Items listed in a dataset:

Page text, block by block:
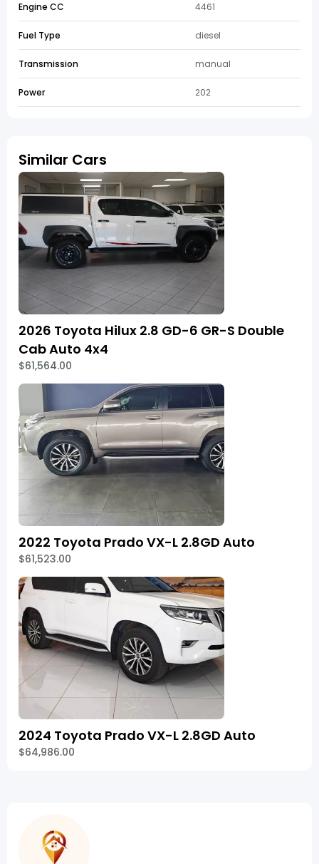
Engine CC 4461
Fuel Type diesel
Transmission manual
Power 202
Similar Cars
2026 Toyota Hilux 2.8 GD-6 GR-S Double
Cab Auto 4x4
$61,564.00
2022 Toyota Prado VX-L 2.8GD Auto
$61,523.00
2024 Toyota Prado VX-L 2.8GD Auto
$64,986.00
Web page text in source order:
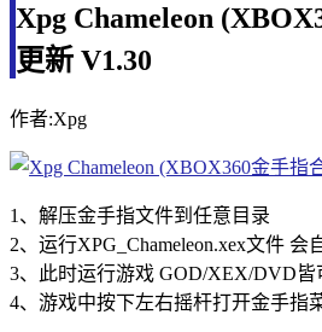
Xpg Chameleon
更新 V1.30
作者:Xpg
1、解压金手指文件到任意目录
2、运行XPG_Chameleon.xex文件
3、此时运行游戏 GOD/XEX/DVD皆
4、游戏中按下左右摇杆打开金手指
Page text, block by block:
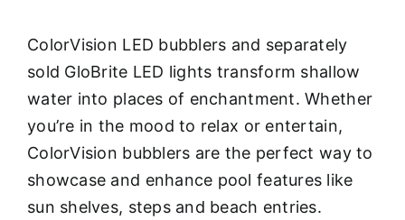
ColorVision LED bubblers and separately
sold GloBrite LED lights transform shallow
water into places of enchantment. Whether
you’re in the mood to relax or entertain,
ColorVision bubblers are the perfect way to
showcase and enhance pool features like
sun shelves, steps and beach entries.
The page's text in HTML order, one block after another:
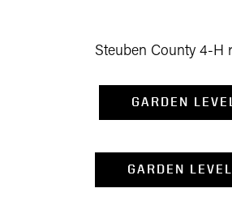
Steuben County 4-H
GARDEN
GARDEN
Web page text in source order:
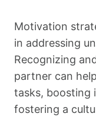
Motivation
in addressing
Recognizing
partner can
tasks, boosting
fostering a
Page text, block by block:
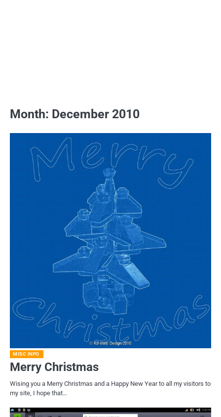
Month: December 2010
MISC INFO
Merry Christmas
Wising you a Merry Christmas and a Happy New Year to all my visitors to
my site, I hope that…
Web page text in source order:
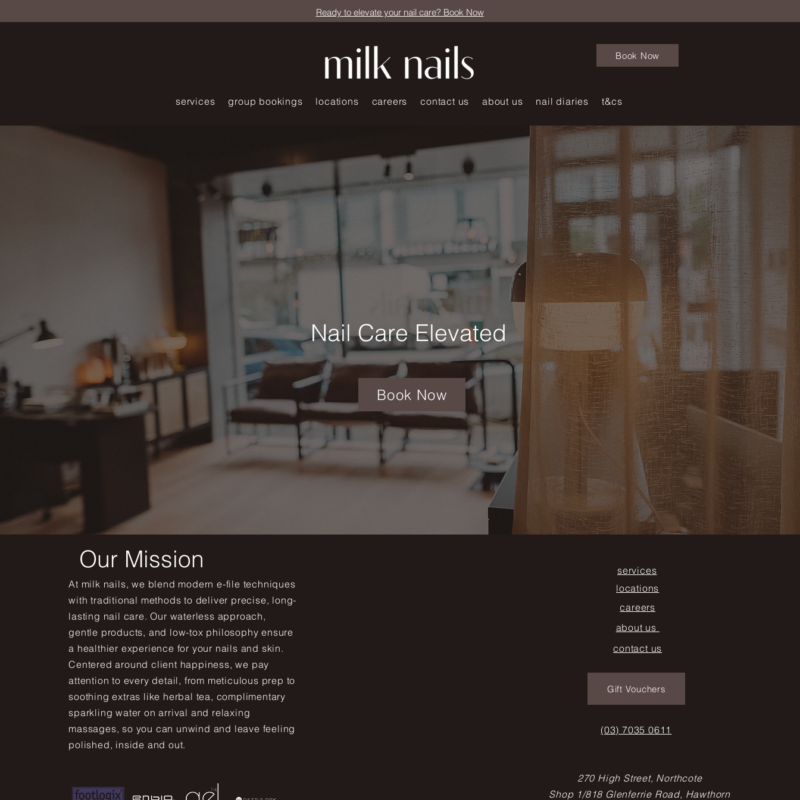
Ready to elevate your nail care? Book Now
Book Now
services group bookings locations careers contact us about us nail diaries t&cs
Nail Care Elevated
Book Now
Our Mission
At milk nails, we blend modern e-file techniques
with traditional methods to deliver precise, long-
lasting nail care. Our waterless approach,
gentle products, and low-tox philosophy ensure
a healthier experience for your nails and skin.
Centered around client happiness, we pay
attention to every detail, from meticulous prep to
soothing extras like herbal tea, complimentary
sparkling water on arrival and relaxing
massages, so you can unwind and leave feeling
polished, inside and out.
services
locations
careers
about us
contact us
Gift Vouchers
(03) 7035 0611
270 High Street, Northcote
Shop 1/818 Glenferrie Road, Hawthorn
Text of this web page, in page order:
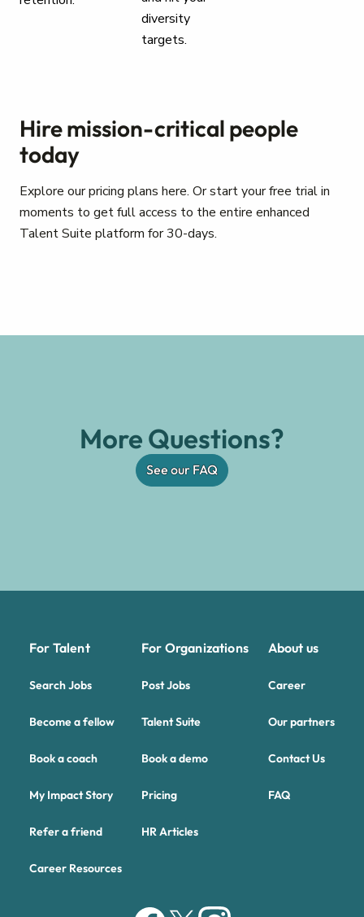
diversity
targets.
Hire mission-critical people
today
Explore our pricing plans here. Or start your free trial in
moments to get full access to the entire enhanced
Talent Suite platform for 30-days.
More Questions?
See our FAQ
For Talent
Search Jobs
Become a fellow
Book a coach
My Impact Story
Refer a friend
Career Resources
For Organizations
Post Jobs
Talent Suite
Book a demo
Pricing
HR Articles
About us
Career
Our partners
Contact Us
FAQ

Required work: Lines in the data that hold "like" must be located and copied.

Task result:
showcase and enhance pool features like
soothing extras like herbal tea, complimentary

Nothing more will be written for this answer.